YOUR ASSIGNMENT: Take every line from the entries below that includes the word "Bikes" and copy it.

RECORDS FOR THIS TASK:
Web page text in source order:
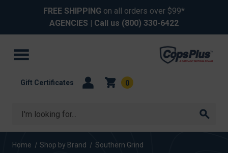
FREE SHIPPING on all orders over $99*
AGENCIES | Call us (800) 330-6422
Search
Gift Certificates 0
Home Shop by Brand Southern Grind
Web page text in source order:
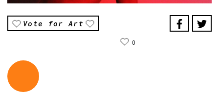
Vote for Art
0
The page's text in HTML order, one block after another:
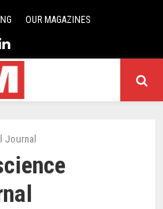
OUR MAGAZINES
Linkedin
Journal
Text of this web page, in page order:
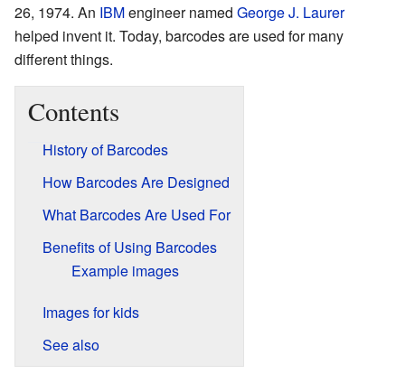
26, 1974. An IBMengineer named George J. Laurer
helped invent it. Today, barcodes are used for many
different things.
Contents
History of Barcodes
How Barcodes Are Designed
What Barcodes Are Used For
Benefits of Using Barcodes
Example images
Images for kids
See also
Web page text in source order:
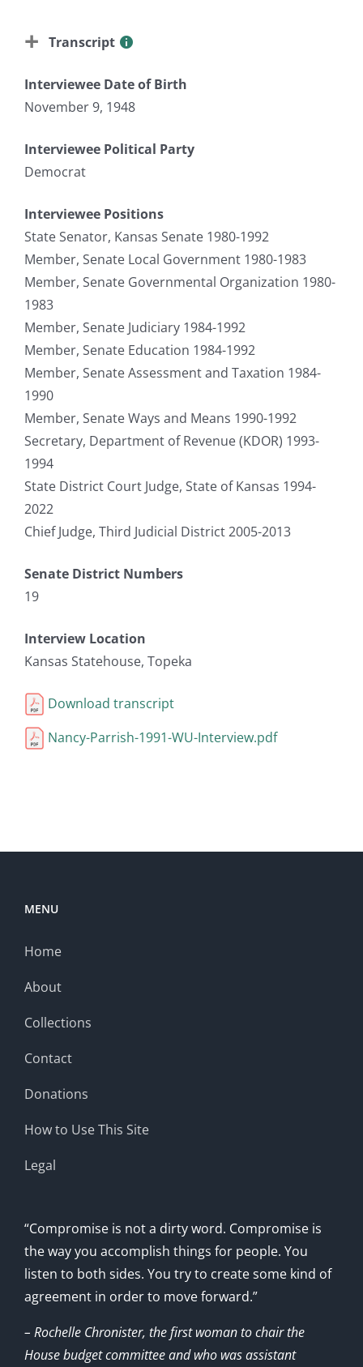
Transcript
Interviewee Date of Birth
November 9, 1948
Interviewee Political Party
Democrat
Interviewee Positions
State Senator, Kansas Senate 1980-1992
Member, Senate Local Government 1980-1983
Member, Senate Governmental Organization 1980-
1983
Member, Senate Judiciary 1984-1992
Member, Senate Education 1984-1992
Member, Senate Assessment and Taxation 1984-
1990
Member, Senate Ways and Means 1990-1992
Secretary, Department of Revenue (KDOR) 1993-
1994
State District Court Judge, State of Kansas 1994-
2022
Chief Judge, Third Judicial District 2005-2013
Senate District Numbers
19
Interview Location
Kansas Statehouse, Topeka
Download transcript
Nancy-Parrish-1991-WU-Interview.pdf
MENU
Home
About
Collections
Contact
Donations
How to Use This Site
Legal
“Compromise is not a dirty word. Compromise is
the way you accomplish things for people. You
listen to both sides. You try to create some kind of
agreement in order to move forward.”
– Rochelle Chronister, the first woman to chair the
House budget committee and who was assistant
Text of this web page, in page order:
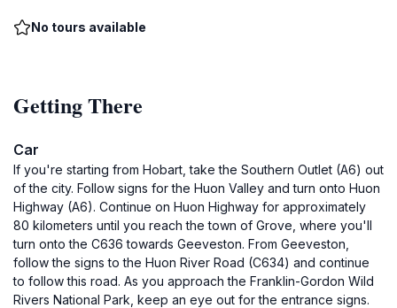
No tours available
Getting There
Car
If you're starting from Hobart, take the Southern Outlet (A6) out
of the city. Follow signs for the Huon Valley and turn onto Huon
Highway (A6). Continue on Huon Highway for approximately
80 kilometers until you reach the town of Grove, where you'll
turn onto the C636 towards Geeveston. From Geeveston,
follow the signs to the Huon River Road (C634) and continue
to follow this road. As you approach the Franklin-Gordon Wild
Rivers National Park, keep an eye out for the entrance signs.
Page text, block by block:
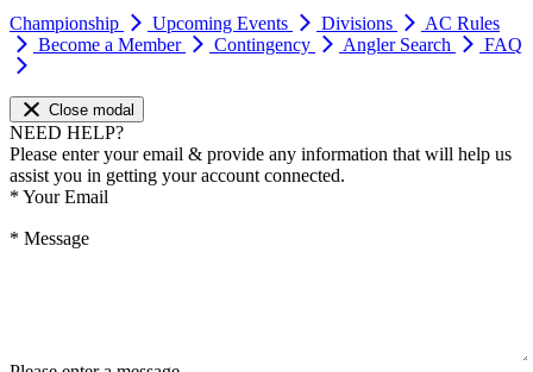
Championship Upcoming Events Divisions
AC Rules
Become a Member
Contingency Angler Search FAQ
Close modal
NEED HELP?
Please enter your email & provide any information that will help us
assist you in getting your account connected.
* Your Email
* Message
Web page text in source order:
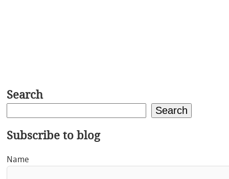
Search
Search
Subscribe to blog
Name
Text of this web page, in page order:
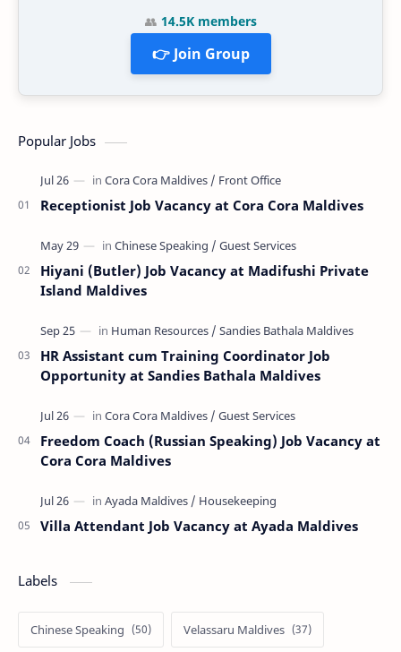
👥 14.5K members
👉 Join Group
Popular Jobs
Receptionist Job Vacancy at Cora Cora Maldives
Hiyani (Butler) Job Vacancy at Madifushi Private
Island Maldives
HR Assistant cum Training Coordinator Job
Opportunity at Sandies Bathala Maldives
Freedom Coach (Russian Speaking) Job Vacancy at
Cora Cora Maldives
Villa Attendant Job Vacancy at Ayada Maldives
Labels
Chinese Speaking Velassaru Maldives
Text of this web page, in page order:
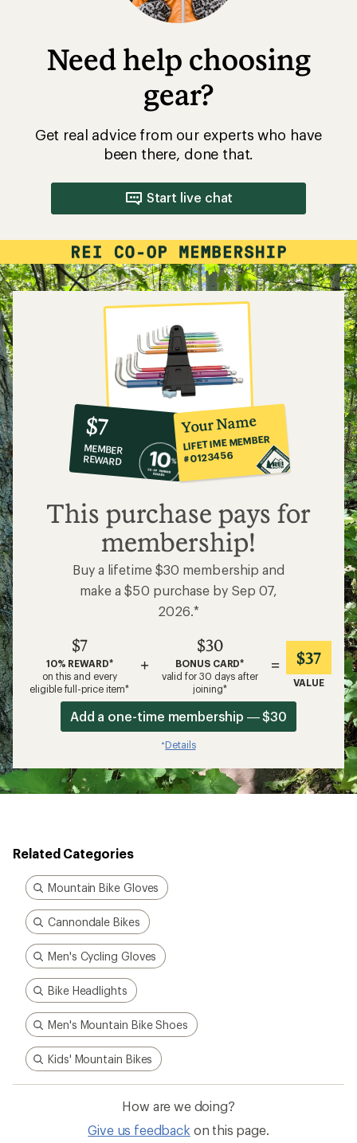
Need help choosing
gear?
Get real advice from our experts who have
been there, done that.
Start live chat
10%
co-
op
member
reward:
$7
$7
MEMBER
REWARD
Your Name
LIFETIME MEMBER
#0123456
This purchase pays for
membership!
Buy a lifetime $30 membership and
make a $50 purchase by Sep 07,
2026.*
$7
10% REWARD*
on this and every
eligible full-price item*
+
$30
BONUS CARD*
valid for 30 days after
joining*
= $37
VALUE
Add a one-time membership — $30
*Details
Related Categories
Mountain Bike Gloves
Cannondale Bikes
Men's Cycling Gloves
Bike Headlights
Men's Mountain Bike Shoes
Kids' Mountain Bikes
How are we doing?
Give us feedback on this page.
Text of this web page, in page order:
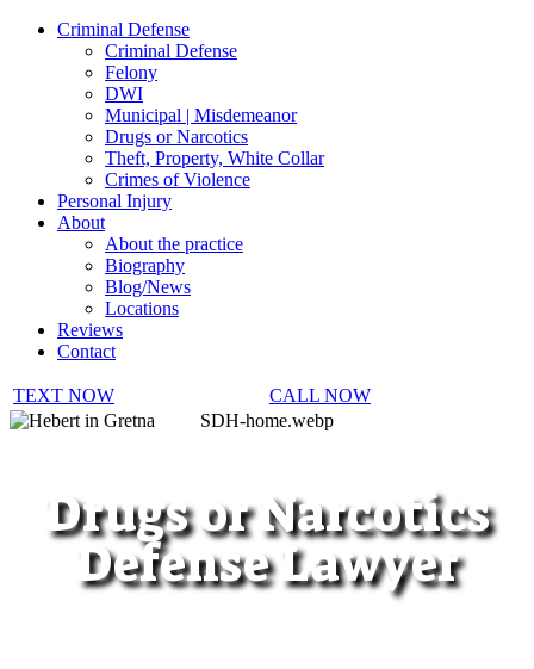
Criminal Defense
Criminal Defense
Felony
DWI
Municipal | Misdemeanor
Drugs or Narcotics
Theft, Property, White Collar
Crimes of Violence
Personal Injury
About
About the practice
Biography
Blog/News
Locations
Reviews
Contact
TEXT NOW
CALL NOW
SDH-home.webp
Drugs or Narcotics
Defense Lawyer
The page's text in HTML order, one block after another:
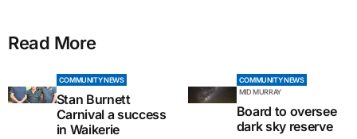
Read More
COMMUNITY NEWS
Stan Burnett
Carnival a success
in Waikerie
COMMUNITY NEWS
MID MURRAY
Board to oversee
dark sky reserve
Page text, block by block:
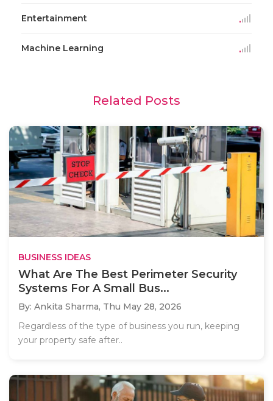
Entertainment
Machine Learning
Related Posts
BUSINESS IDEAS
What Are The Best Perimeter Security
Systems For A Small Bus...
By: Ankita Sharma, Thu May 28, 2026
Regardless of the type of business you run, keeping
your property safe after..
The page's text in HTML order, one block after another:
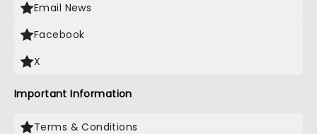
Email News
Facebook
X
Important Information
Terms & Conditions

...

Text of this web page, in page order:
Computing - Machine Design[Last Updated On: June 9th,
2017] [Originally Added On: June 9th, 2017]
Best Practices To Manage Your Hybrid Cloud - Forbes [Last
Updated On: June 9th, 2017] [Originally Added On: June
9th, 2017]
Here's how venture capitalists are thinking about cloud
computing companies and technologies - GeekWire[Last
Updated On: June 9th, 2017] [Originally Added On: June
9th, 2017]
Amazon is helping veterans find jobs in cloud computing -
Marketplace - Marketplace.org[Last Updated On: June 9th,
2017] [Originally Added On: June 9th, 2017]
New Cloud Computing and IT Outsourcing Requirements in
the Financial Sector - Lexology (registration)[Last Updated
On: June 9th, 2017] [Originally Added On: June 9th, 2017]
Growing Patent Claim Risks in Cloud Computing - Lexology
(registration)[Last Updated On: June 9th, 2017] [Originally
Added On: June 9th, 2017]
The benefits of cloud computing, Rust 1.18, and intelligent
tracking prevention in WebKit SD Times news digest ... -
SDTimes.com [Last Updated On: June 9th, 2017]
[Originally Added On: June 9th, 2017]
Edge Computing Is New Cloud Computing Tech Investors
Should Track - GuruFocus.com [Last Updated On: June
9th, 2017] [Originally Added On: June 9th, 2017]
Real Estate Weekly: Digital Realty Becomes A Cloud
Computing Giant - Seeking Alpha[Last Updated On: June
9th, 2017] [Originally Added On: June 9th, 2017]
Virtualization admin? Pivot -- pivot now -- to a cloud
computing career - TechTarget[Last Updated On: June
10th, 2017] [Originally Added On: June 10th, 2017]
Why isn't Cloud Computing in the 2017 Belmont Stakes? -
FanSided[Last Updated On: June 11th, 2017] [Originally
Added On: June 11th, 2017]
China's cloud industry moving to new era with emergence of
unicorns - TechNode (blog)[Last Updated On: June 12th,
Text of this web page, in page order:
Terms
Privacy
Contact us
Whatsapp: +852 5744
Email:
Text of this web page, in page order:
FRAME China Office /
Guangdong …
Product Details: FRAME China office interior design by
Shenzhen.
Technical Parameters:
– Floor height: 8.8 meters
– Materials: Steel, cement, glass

TASK RESULT:
Cannondale Bikes
Kids' Mountain Bikes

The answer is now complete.